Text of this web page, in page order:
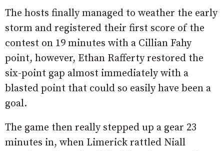
The hosts finally managed to weather the early
storm and registered their first score of the
contest on 19 minutes with a Cillian Fahy
point, however, Ethan Rafferty restored the
six-point gap almost immediately with a
blasted point that could so easily have been a
goal.
The game then really stepped up a gear 23
minutes in, when Limerick rattled Niall
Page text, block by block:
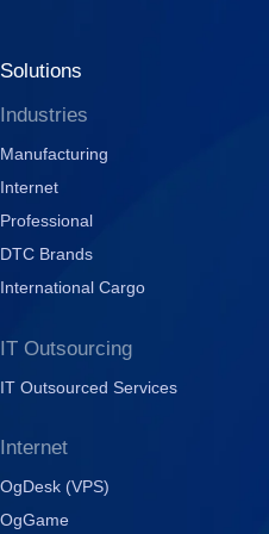
Solutions
Industries
Manufacturing
Internet
Professional
DTC Brands
International Cargo
IT Outsourcing
IT Outsourced Services
Internet
OgDesk (VPS)
OgGame
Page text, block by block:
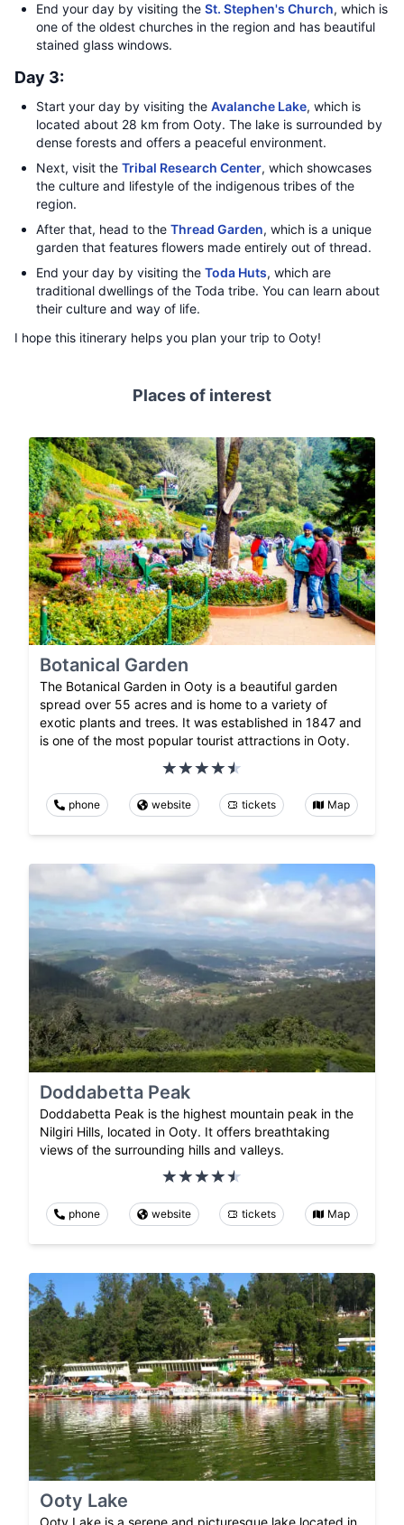
End your day by visiting the St. Stephen's Church, which is
one of the oldest churches in the region and has beautiful
stained glass windows.
Day 3:
Start your day by visiting the Avalanche Lake, which is
located about 28 km from Ooty. The lake is surrounded by
dense forests and offers a peaceful environment.
Next, visit the Tribal Research Center, which showcases
the culture and lifestyle of the indigenous tribes of the
region.
After that, head to the Thread Garden, which is a unique
garden that features flowers made entirely out of thread.
End your day by visiting the Toda Huts, which are
traditional dwellings of the Toda tribe. You can learn about
their culture and way of life.
I hope this itinerary helps you plan your trip to Ooty!
Places of interest
Botanical Garden
The Botanical Garden in Ooty is a beautiful garden
spread over 55 acres and is home to a variety of
exotic plants and trees. It was established in 1847 and
is one of the most popular tourist attractions in Ooty.
phone website tickets Map
Doddabetta Peak
Doddabetta Peak is the highest mountain peak in the
Nilgiri Hills, located in Ooty. It offers breathtaking
views of the surrounding hills and valleys.
phone website tickets Map
Ooty Lake

Task goal:
The answer should hold exactly the lines running from the one with "Start your day" to the final line of the data, both ends counted.

Final answer:
Start your day by visiting the Avalanche Lake, which is
located about 28 km from Ooty. The lake is surrounded by
dense forests and offers a peaceful environment.
Next, visit the Tribal Research Center, which showcases
the culture and lifestyle of the indigenous tribes of the
region.
After that, head to the Thread Garden, which is a unique
garden that features flowers made entirely out of thread.
End your day by visiting the Toda Huts, which are
traditional dwellings of the Toda tribe. You can learn about
their culture and way of life.
I hope this itinerary helps you plan your trip to Ooty!
Places of interest
Botanical Garden
The Botanical Garden in Ooty is a beautiful garden
spread over 55 acres and is home to a variety of
exotic plants and trees. It was established in 1847 and
is one of the most popular tourist attractions in Ooty.
phone website tickets Map
Doddabetta Peak
Doddabetta Peak is the highest mountain peak in the
Nilgiri Hills, located in Ooty. It offers breathtaking
views of the surrounding hills and valleys.
phone website tickets Map
Ooty Lake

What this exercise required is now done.